[Task item]: Every record below is to be reproduced exactly.

[Dataset entries]:
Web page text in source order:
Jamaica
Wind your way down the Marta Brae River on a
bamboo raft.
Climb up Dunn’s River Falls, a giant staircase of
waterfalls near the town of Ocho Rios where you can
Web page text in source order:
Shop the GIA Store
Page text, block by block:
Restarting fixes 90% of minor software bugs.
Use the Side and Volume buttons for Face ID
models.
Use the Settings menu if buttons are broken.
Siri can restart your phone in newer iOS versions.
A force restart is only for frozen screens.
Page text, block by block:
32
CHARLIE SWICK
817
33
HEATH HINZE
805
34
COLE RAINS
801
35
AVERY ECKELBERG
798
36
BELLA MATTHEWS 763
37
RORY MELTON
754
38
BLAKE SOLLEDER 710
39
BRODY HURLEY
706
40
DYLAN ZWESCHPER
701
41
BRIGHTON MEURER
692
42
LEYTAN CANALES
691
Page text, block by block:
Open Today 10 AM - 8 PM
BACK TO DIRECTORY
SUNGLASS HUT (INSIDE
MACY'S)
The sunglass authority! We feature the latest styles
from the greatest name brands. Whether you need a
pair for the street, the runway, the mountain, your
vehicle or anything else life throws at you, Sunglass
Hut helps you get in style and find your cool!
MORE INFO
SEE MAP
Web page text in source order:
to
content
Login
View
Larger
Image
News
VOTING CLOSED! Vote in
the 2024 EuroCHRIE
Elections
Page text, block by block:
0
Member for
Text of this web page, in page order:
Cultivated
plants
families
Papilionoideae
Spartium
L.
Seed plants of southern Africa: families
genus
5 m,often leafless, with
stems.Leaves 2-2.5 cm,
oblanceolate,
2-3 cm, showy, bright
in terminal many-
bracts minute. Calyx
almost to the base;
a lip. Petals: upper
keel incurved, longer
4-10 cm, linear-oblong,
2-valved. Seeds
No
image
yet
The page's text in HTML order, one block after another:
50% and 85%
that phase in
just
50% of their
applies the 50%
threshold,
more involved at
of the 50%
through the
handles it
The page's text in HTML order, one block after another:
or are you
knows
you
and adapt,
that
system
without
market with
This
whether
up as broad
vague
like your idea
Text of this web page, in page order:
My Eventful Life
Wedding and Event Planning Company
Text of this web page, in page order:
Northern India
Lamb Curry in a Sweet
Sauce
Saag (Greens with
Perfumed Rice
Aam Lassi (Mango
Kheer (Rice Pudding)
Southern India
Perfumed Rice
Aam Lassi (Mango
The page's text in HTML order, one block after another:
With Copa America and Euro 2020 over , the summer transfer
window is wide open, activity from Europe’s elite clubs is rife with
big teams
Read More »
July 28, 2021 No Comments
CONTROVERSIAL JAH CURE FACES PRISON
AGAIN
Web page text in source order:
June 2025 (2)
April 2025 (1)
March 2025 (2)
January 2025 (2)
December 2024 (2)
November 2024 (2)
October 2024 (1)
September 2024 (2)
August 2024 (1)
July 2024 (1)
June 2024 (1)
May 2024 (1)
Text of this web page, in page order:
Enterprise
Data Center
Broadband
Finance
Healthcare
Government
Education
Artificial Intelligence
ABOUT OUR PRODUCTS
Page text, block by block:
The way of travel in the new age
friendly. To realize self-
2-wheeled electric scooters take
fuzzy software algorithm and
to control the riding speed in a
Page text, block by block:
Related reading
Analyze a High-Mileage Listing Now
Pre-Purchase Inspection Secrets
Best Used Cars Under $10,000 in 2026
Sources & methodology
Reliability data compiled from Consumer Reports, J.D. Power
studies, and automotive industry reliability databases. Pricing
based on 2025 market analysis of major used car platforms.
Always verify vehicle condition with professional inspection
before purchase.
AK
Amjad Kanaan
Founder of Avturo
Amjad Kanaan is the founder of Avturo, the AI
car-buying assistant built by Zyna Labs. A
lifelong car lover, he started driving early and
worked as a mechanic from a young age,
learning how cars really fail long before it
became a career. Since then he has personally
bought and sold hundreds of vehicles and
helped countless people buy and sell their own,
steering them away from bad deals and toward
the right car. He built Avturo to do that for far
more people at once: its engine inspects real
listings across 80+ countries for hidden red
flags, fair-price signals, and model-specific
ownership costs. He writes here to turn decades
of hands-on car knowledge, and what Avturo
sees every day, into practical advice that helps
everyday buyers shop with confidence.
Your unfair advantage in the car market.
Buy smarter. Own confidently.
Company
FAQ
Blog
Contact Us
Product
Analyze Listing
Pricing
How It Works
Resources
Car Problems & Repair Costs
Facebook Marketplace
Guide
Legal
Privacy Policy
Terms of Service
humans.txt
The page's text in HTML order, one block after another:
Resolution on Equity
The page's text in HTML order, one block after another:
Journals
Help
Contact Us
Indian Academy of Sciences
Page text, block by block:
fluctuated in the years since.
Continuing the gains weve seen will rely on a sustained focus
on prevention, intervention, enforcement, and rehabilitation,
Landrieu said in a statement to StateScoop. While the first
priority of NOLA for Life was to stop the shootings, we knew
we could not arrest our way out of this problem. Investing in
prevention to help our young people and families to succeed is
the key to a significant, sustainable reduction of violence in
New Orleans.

[Your solution]:
Web page text in source order:
Jamaica
Wind your way down the Marta Brae River on a
bamboo raft.
Climb up Dunn’s River Falls, a giant staircase of
waterfalls near the town of Ocho Rios where you can
Web page text in source order:
Shop the GIA Store
Page text, block by block:
Restarting fixes 90% of minor software bugs.
Use the Side and Volume buttons for Face ID
models.
Use the Settings menu if buttons are broken.
Siri can restart your phone in newer iOS versions.
A force restart is only for frozen screens.
Page text, block by block:
32
CHARLIE SWICK
817
33
HEATH HINZE
805
34
COLE RAINS
801
35
AVERY ECKELBERG
798
36
BELLA MATTHEWS 763
37
RORY MELTON
754
38
BLAKE SOLLEDER 710
39
BRODY HURLEY
706
40
DYLAN ZWESCHPER
701
41
BRIGHTON MEURER
692
42
LEYTAN CANALES
691
Page text, block by block:
Open Today 10 AM - 8 PM
BACK TO DIRECTORY
SUNGLASS HUT (INSIDE
MACY'S)
The sunglass authority! We feature the latest styles
from the greatest name brands. Whether you need a
pair for the street, the runway, the mountain, your
vehicle or anything else life throws at you, Sunglass
Hut helps you get in style and find your cool!
MORE INFO
SEE MAP
Web page text in source order:
to
content
Login
View
Larger
Image
News
VOTING CLOSED! Vote in
the 2024 EuroCHRIE
Elections
Page text, block by block:
0
Member for
Text of this web page, in page order:
Cultivated
plants
families
Papilionoideae
Spartium
L.
Seed plants of southern Africa: families
genus
5 m,often leafless, with
stems.Leaves 2-2.5 cm,
oblanceolate,
2-3 cm, showy, bright
in terminal many-
bracts minute. Calyx
almost to the base;
a lip. Petals: upper
keel incurved, longer
4-10 cm, linear-oblong,
2-valved. Seeds
No
image
yet
The page's text in HTML order, one block after another:
50% and 85%
that phase in
just
50% of their
applies the 50%
threshold,
more involved at
of the 50%
through the
handles it
The page's text in HTML order, one block after another:
or are you
knows
you
and adapt,
that
system
without
market with
This
whether
up as broad
vague
like your idea
Text of this web page, in page order:
My Eventful Life
Wedding and Event Planning Company
Text of this web page, in page order:
Northern India
Lamb Curry in a Sweet
Sauce
Saag (Greens with
Perfumed Rice
Aam Lassi (Mango
Kheer (Rice Pudding)
Southern India
Perfumed Rice
Aam Lassi (Mango
The page's text in HTML order, one block after another:
With Copa America and Euro 2020 over , the summer transfer
window is wide open, activity from Europe’s elite clubs is rife with
big teams
Read More »
July 28, 2021 No Comments
CONTROVERSIAL JAH CURE FACES PRISON
AGAIN
Web page text in source order:
June 2025 (2)
April 2025 (1)
March 2025 (2)
January 2025 (2)
December 2024 (2)
November 2024 (2)
October 2024 (1)
September 2024 (2)
August 2024 (1)
July 2024 (1)
June 2024 (1)
May 2024 (1)
Text of this web page, in page order:
Enterprise
Data Center
Broadband
Finance
Healthcare
Government
Education
Artificial Intelligence
ABOUT OUR PRODUCTS
Page text, block by block:
The way of travel in the new age
friendly. To realize self-
2-wheeled electric scooters take
fuzzy software algorithm and
to control the riding speed in a
Page text, block by block:
Related reading
Analyze a High-Mileage Listing Now
Pre-Purchase Inspection Secrets
Best Used Cars Under $10,000 in 2026
Sources & methodology
Reliability data compiled from Consumer Reports, J.D. Power
studies, and automotive industry reliability databases. Pricing
based on 2025 market analysis of major used car platforms.
Always verify vehicle condition with professional inspection
before purchase.
AK
Amjad Kanaan
Founder of Avturo
Amjad Kanaan is the founder of Avturo, the AI
car-buying assistant built by Zyna Labs. A
lifelong car lover, he started driving early and
worked as a mechanic from a young age,
learning how cars really fail long before it
became a career. Since then he has personally
bought and sold hundreds of vehicles and
helped countless people buy and sell their own,
steering them away from bad deals and toward
the right car. He built Avturo to do that for far
more people at once: its engine inspects real
listings across 80+ countries for hidden red
flags, fair-price signals, and model-specific
ownership costs. He writes here to turn decades
of hands-on car knowledge, and what Avturo
sees every day, into practical advice that helps
everyday buyers shop with confidence.
Your unfair advantage in the car market.
Buy smarter. Own confidently.
Company
FAQ
Blog
Contact Us
Product
Analyze Listing
Pricing
How It Works
Resources
Car Problems & Repair Costs
Facebook Marketplace
Guide
Legal
Privacy Policy
Terms of Service
humans.txt
The page's text in HTML order, one block after another:
Resolution on Equity
The page's text in HTML order, one block after another:
Journals
Help
Contact Us
Indian Academy of Sciences
Page text, block by block:
fluctuated in the years since.
Continuing the gains weve seen will rely on a sustained focus
on prevention, intervention, enforcement, and rehabilitation,
Landrieu said in a statement to StateScoop. While the first
priority of NOLA for Life was to stop the shootings, we knew
we could not arrest our way out of this problem. Investing in
prevention to help our young people and families to succeed is
the key to a significant, sustainable reduction of violence in
New Orleans.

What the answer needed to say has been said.